Anthias Explosion

by | Jan 13, 2017 | Fish, Photography, Travel | 0 comments

 Millepora dichotoma anthias

As 2017 gets underway I’ve been reviewing my underwater images from the last eighteen months or so. I keep coming back to this one that I’ve decided to call ‘Anthias Explosion’.

I captured these shots on a reef about 12km off Egypt’s Red Sea Coast, an easy sail from the port of Hurghada. The locals call it Sha’ab Abu Hamra, while divers call it Elphinstone after a Victorian cartographer.

I’d enjoyed a pretty good dive looking at all the soft corals on the reef walls and we were returning to the northernmost end of the reef to ‘hang’ in the blue and wait for large pelagics to show up, when I spotted this coral head below me.

Normally, I try to shoot upwards in this sort of situation, hoping to illuminate the coral and get a nice blue background from the sea above and if possible, sunlight filtering down.

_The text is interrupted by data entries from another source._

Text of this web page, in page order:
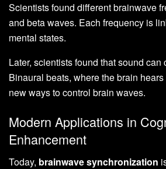
Scientists found different brainwave
and beta waves. Each frequency is
mental states.
Later, scientists found that sound
Binaural beats, where the brain
new ways to control brain waves.
Modern Applications in
Enhancement
Today, brainwave synchronization
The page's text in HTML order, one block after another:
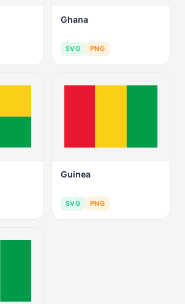
Ghana
SVG PNG
Guinea
SVG PNG
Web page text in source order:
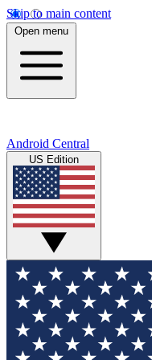
Skip to main content
Open menu
Android Central
US Edition
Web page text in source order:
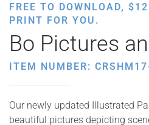
FREE TO DOWNLOAD, $
PRINT FOR YOU.
Bo Pictures
ITEM NUMBER:
Our newly updated Illustrated
beautiful pictures depicting
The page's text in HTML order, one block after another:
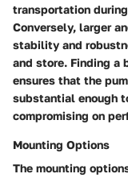
transportation
Conversely, larger
stability and
and store. Finding a
ensures that the
substantial enough
compromising on
Mounting Options
The mounting
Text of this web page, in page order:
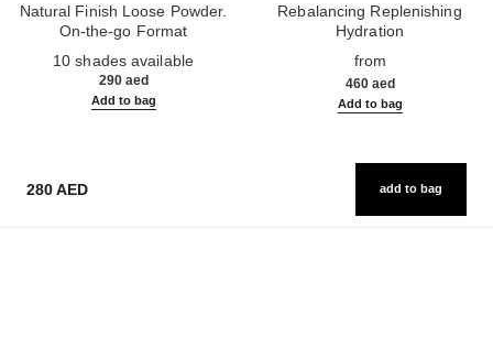
Natural Finish Loose Powder.
On-the-go Format
10 shades available
290 aed
Add to bag
Rebalancing Replenishing
Hydration
from
460 aed
Add to bag
280 AED add to bag
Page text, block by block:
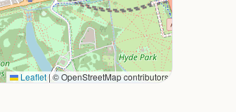
Leaflet|© OpenStreetMap contributors
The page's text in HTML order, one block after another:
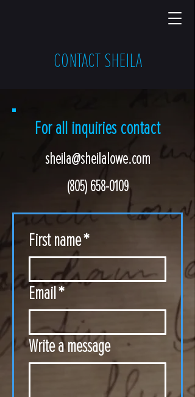
CONTACT SHEILA
For all inquiries contact
sheila@sheilalowe.com
(805) 658-0109
First name*
Email*
Write a message
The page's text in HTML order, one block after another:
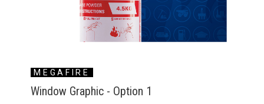
MEGAFIRE
Window Graphic - Option 1
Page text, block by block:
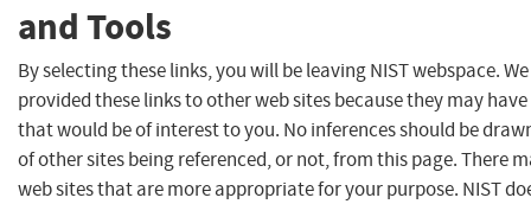
and Tools
By selecting these links, you will be leaving NIST webspace.
provided these links to other web sites because they may
that would be of interest to you. No inferences should be
of other sites being referenced, or not, from this page. There
web sites that are more appropriate for your purpose. NIST
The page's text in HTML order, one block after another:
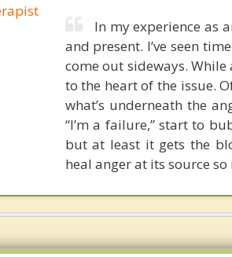
In my experience as
and present. I’ve seen
come out sideways.
to the heart of the issue.
what’s underneath the
“I’m a failure,” start to
but at least it gets the
heal anger at its source
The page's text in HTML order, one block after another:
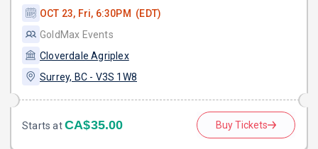
OCT 23, Fri, 6:30PM (EDT)
GoldMax Events
Cloverdale Agriplex
Surrey, BC - V3S 1W8
Starts atCA$35.00 Buy Tickets
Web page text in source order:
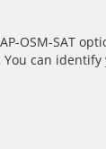
OSM-SAT
can
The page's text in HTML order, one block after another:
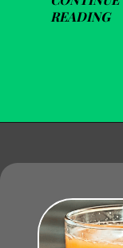
READING
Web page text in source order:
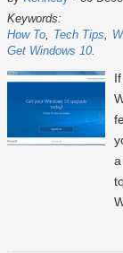
Keywords:
How To
Tech Tips
Get Windows 10
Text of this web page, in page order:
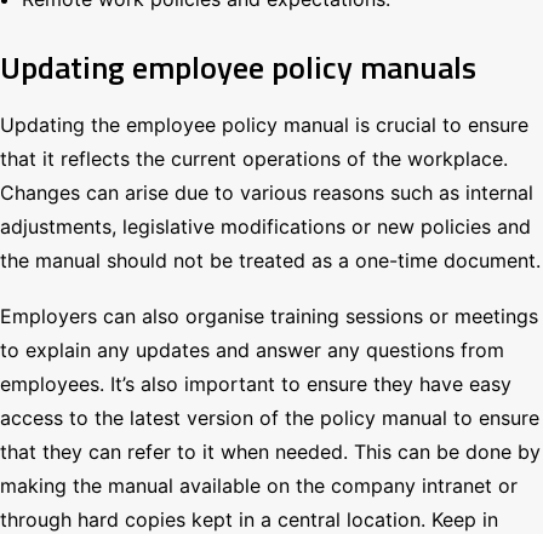
Updating employee policy manuals
Updating the employee policy manual is crucial to ensure
that it reflects the current operations of the workplace.
Changes can arise due to various reasons such as internal
adjustments, legislative modifications or new policies and
the manual should not be treated as a one-time document.
Employers can also organise training sessions or meetings
to explain any updates and answer any questions from
employees. It’s also important to ensure they have easy
access to the latest version of the policy manual to ensure
that they can refer to it when needed. This can be done by
making the manual available on the company intranet or
through hard copies kept in a central location. Keep in
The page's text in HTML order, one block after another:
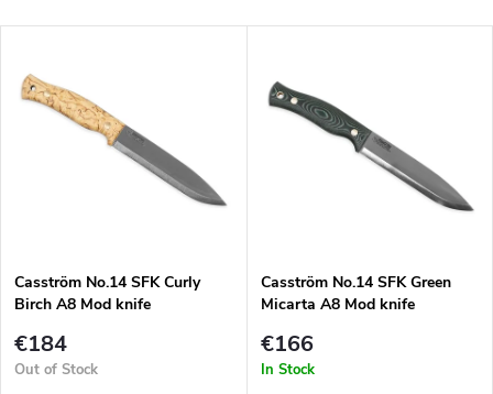
d
c
g
Most expensive
s
u
c
t
s
Casström No.14 SFK Curly
Birch A8 Mod knife
€184
Out of Stock
Casström No.14 SFK Green
Micarta A8 Mod knife
€166
In Stock
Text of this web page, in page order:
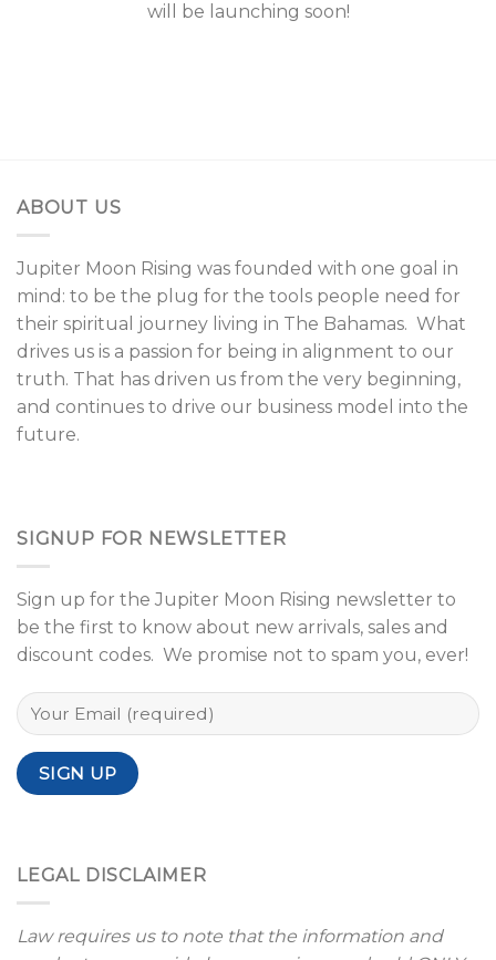
will be launching soon!
ABOUT US
Jupiter Moon Rising was founded with one goal in
mind: to be the plug for the tools people need for
their spiritual journey living in The Bahamas. What
drives us is a passion for being in alignment to our
truth. That has driven us from the very beginning,
and continues to drive our business model into the
future.
SIGNUP FOR NEWSLETTER
Sign up for the Jupiter Moon Rising newsletter to
be the first to know about new arrivals, sales and
discount codes. We promise not to spam you, ever!
LEGAL DISCLAIMER
Law requires us to note that the information and
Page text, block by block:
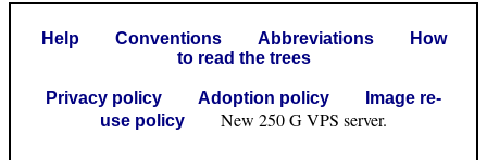
Help Conventions Abbreviations
How
to read the trees
Privacy policy Adoption policy
Image re-
use policy
New 250 G VPS server.
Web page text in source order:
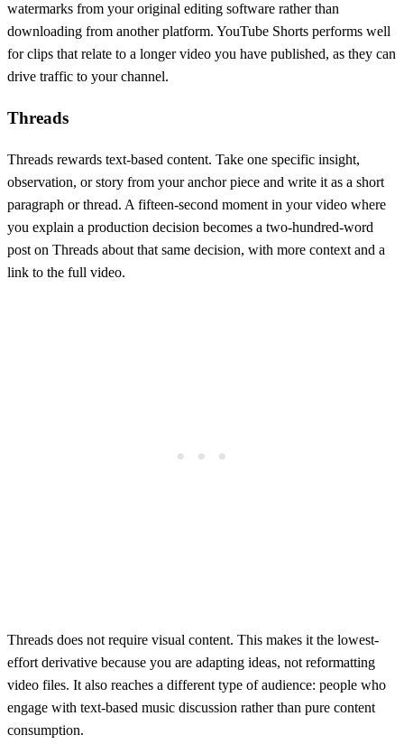
watermarks from your original editing software rather than
downloading from another platform. YouTube Shorts performs well
for clips that relate to a longer video you have published, as they can
drive traffic to your channel.
Threads
Threads rewards text-based content. Take one specific insight,
observation, or story from your anchor piece and write it as a short
paragraph or thread. A fifteen-second moment in your video where
you explain a production decision becomes a two-hundred-word
post on Threads about that same decision, with more context and a
link to the full video.
Threads does not require visual content. This makes it the lowest-
effort derivative because you are adapting ideas, not reformatting
video files. It also reaches a different type of audience: people who
engage with text-based music discussion rather than pure content
consumption.
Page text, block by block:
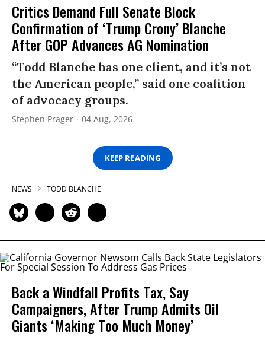
Critics Demand Full Senate Block
Confirmation of ‘Trump Crony’ Blanche
After GOP Advances AG Nomination
“Todd Blanche has one client, and it’s not
the American people,” said one coalition
of advocacy groups.
Stephen Prager 04 Aug, 2026
KEEP READING
NEWS TODD BLANCHE
Back a Windfall Profits Tax, Say
Campaigners, After Trump Admits Oil
Giants ‘Making Too Much Money’
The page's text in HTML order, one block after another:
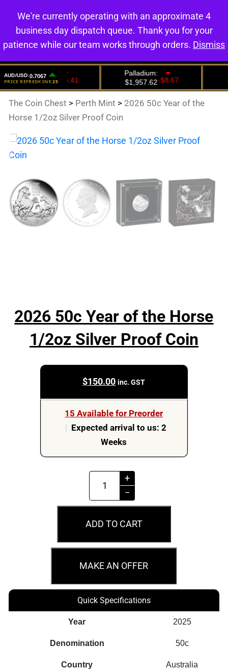
0
The Coin Chest > Perth Mint > 2026 50c Year of the
Horse 1/2oz Silver Proof Coin
2026 50c Year of the Horse
1/2oz Silver Proof Coin
$150.00 inc. GST
15 Available for Preorder
| Expected arrival to us: 2
Weeks
Year
of
Horse
1/2oz
Proof
Coin
+
−
ADD TO CART
MAKE AN OFFER
Quick Specifications
Year 2025
Denomination 50c
Country Australia
We're currently operating with an approximate 4
business day dispatch queue. Thank you for your
patience while our team works through orders. Dismiss
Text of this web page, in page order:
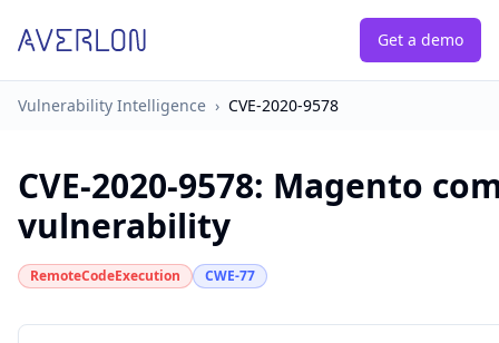
Get a demo
Vulnerability Intelligence › CVE-2020-9578
CVE-2020-9578: Magento
vulnerability
RemoteCodeExecution CWE-77

As it was at the end of the dive, I didn’t have the gas to drop deeper so was forced to shoot downwards, not expecting much.

 Millepora dichotoma anthiasI was quite pleased when I reviewed the shot on my LCD screen to see that the Millepora dichotoma looked like an explosion frozen in time, with the anthias being small pieces of stuff flung out from the blast. Interestingly, you can see that the male anthias generally swim further out than their females as they keep a watchful eye on their harems and the other chaps!

My flash settings isolated the fire coral (a type of hydrozoan) and meant that the rest of the reef was lit only by natural light. You can see how the reef falls away to the sixty meter plus mark!